Riezebos (1974) studied weakly cemented Miocene sands of deposits from

South Limburg, the Netherlands, with the SEM. Secondary quartz was found not

only at grain contacts but also around detrital quartz grains. Overgrowth of

secondary quartz on the larger grain surfaces formed steps and striations. Such

steps and striations were therefore not the result of glacial environments. Douglas and Platt (1977) investigated the surface morphology of quartz and the age of

soils in glacial material from Wisconsin. Quartz in late Pleistocene (Wisconsin)

deposits was only slightly weathered with a mainly broad, flat or conchoidal

breakage surface, and sharp or slightly rounded upturned plates. Quartzes in

sands of Illinoian age showed both sharp and rounded upturned plates. Precipitation of secondary silica had occurred on the quartz grains and a modification of

the surface morphology was the result. Some solution pits were also present.

Corroded surfaces with solution Vs and highly rounded upturned plates were

found to be associated with quartz grains of Kansan age. The rounded forms

were caused by dissolution and precipitation of silica. Flaking was also found,

representing intense chemical weathering.

Moss and Green (1975) pointed out that the concept of deformation sheeting

(i.e., forming plates, steps, etc. on the surface of quartz grains) probably is more

realistic than explanations based on existing cleavages in quartzes. Attention was

also paid to microfractures and the laminae of quartzes between them called

“sheets.” Such a sheet of quartz, usually 2-20 Fm thick, was considered to be



the smallest weathering entity. Microfractures can subdivide the sheet into small-

er particles that are clay sized. In nature, however, quartz is frequently common

in the 2- to 20-pm silt fraction and does not occur in a dominant form in the clay

fraction. It was also pointed out by Moss and Green (1975) that quartz grains can

already be well-rounded when they leave the source rock and that it is therefore

unrealistic to always assume angular particles that gradually become more rounded with increasing maturity. Conversely, angular quartz can often be found in

soils and sediments. Magaldi (1978) indicated that two contradictory interpretations exist, one which cites the more rounded and another that cites the more

angular quartz grains during weathering.

A cathodoluminescent (CL) study of quartz sand grains was made by Tovey

and Krinsley (1980), who pointed out that the common secondary electron (SE)

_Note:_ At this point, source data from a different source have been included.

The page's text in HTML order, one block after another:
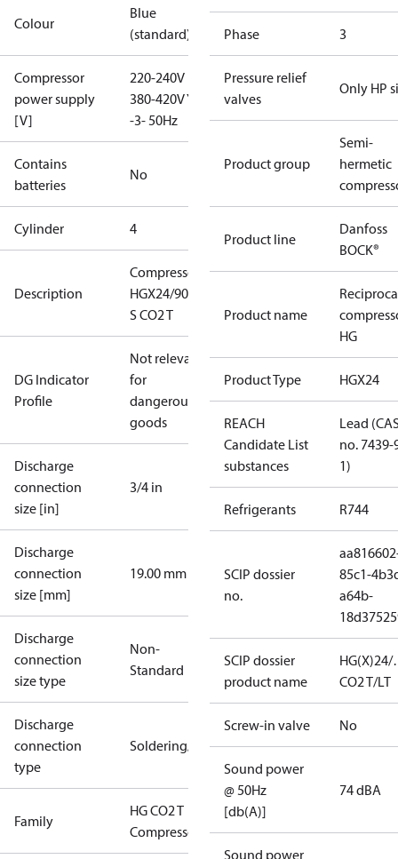
Colour
Blue
(standard)
Compressor
power supply
[V]
220-240V D /
380-420V Y
-3- 50Hz
Contains
batteries
No
Cylinder 4
Description
Compressor
HGX24/90-4
S CO2 T
DG Indicator
Profile
Not relevant
for
dangerous
goods
Discharge
connection
size [in]
3/4 in
Discharge
connection
size [mm]
19.00 mm
Discharge
connection
size type
Non-
Standard
Discharge
connection
type
Soldering/welding
Family
HG CO2 T
Compressors
Phase 3
Pressure relief
valves
Only HP
Product group
Semi-
hermetic
Product line
Danfoss
BOCK®
Product name
HG
Product Type HGX24
REACH
Candidate List
substances
Lead
no. 7439-
1)
Refrigerants R744
SCIP dossier
no.
85c1-
a64b-
SCIP dossier
product name
CO2 T/LT
Screw-in valve No
Sound power
@ 50Hz
[db(A)]
74 dBA
Sound power

micrographs (emissive mode micrographs) do reveal surface information on the

quartz grains but no subsurface information as seen in cathodoluminescent micrographs. The surfaces of quartz grains, cross sections of quartzes, etched

grains, and heated quartzes were studied with the SE and CL modes. Cathodoluminescence is significantly affected by slight changes in the chemical composition of the quartz grain, and cracks that are not visible in the SE mode can

often be recognized in the CL mode. Study of the spatial distribution of narrow

and broader dark bands, of dark patches, and of other characteristics in the CL

micrographs, together with information obtained from SE micrographs, allowed

some insight into the various processes which affected the quartz grains.

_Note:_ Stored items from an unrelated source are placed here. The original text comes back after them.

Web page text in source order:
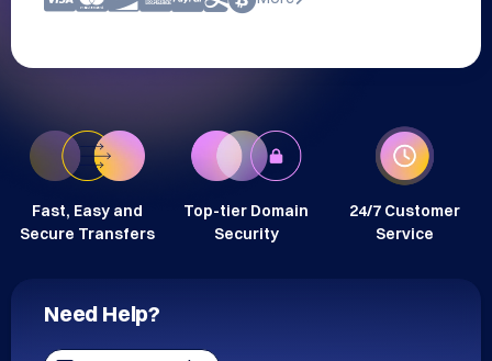
Fast, Easy and
Secure Transfers
Top-tier Domain
Security
24/7 Customer
Service
Need Help?
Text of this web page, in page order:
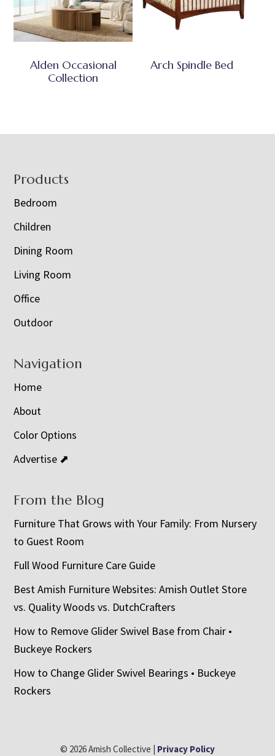
Alden Occasional
Collection
Arch Spindle Bed
Footer
Products
Bedroom
Children
Dining Room
Living Room
Office
Outdoor
Navigation
Home
About
Color Options
Advertise ⬈
From the Blog
Furniture That Grows with Your Family: From Nursery
to Guest Room
Full Wood Furniture Care Guide
Best Amish Furniture Websites: Amish Outlet Store
vs. Quality Woods vs. DutchCrafters
How to Remove Glider Swivel Base from Chair •
Buckeye Rockers
How to Change Glider Swivel Bearings • Buckeye
Rockers
© 2026 Amish Collective | Privacy Policy

c. Micas. Scanning electron microscope studies of weathered micas are often

done in combination with nonsubmicroscopic techniques. Jackson and Sridhar

(1974) studied Li exfoliated and freeze-dried phlogopite flakes. Scanning electron micrographs indicated that the osmotic force and swelling created by Li+

resulted in the gliding out of interstratified saponite layers which became twisted

and curled during this process. Saponite was formed from phlogopite with vermiculite as an intermediate. Gliding out of layers only occurred when salt was

removed from the solution and electric double-layer swelling took place in distilled water during the experiments.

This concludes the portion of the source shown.